The SLPP’s second national convention on Friday (15) was a soft launch of its next election campaign, presidential or parliament, to all intents and purposes. The presidential election will have to be held next year, and there is no way the government can postpone it. President Ranil Wickremesinghe himself told Parliament the other day that the next presidential and parliamentary elections would be conducted in 2024, followed by the Provincial Council and local government polls in 2025. All political parties have therefore gone into overdrive to mobilise popular support with an eye to next year’s national elections. The SLPP must have expected to shore up its image, or what remains thereof, with the help of Friday’s show, which however fell short of the target.

Founded in 2016 as an alternative to the SLFP, which joined the Yahapalana government, the SLPP had a meteoric rise. In May 2017, it together with the Joint Opposition led by former President Mahinda Rajapaksa, held a mammoth May Day rally at the Galle Face Green, which it turned into a sea of heads.
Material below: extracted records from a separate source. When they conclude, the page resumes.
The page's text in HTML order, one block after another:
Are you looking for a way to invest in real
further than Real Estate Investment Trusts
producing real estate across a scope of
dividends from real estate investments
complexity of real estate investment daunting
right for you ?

It trounced the Yahapalana government at the local government polls held the following year, and went on to win the presidential and parliamentary elections in 2019 and 2020, respectively.
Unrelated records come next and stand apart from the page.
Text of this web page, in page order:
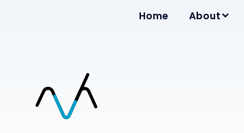
Home About
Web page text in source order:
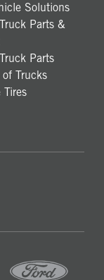
Solutions
Parts &
Parts
Trucks
Tires

It mustered a two-thirds majority in Parliament in its heyday, and nobody expected the people to turn against it, the way they did last year. Ironically, the cradle of anti-government protesters’ struggle or Aragalaya was the Galle Face Green itself. Today, it’s the SLPP’s ‘hay day’, so to speak; its leaders and rank and file had bundles of hay (as well as grass) greeting them on the way to their party’s second national convention, on Friday, courtesy the anti-government activists. The people who turned violent last year and attacked the properties of the SLPP politicians have opted to ridicule the government members and their backers in a non-violent manner.

The Rajapaksas and their acolytes seem to think they will be able to take the people for a ride again. On Friday, they sought to arouse nationalism and lionise themselves; they said they had saved the country from terrorism and were capable of winning future elections and forming a stable government. Basil Rajapaksa went to the extent of issuing a veiled threat to the political rivals of the Rajapaksas.
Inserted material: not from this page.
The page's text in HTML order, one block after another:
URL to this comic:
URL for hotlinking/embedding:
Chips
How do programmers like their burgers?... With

He said those who hurled stones at lions had to be mindful of the consequences of their action, implying that the Rajapaksas and their backers were lions, and they would get even with their political enemies. (He seems to have forgotten that he and his brothers headed for the hills last year, fearing the irate public.) Curiously, having made boastful claims at Friday’s convention, Basil resigned as the National Organiser of the SLPP. Is it that he himself does not believe in his own rhetoric?

Grass and hay metonymically represent cattle, and those who hung them in public places on Friday did so to liken the SLPP politicians and their supporters to bovines. The organisers of that grass-hay protest may consider themselves very smart, and they are reportedly on cloud nine because the bundles of fodders became a social media sensation, but in our book, theirs was a reprehensible act, to say the least, and they must be ashamed of causing such affronts to innocents. Why should the cattle be insulted by being compared to the SLPP politicians and their backers?

Bovines are very useful to humans, as is public knowledge; they pull heavy loads, help plough fields and give milk without expecting anything in return. They are an invaluable asset to the farming community, unlike the ruling party politicians who have ruined the agricultural sector and inflicted immense suffering on farmers as well as others.

So, it is nothing but unfair to compare a bunch of corrupt, greedy, parasitic politicians to them. Similarly, the lions would be offended if they were aware of attempts being made in some quarters to liken a pack of rejected crooked politicians to them.Let the government and the Opposition be urged to stop insulting poor animals.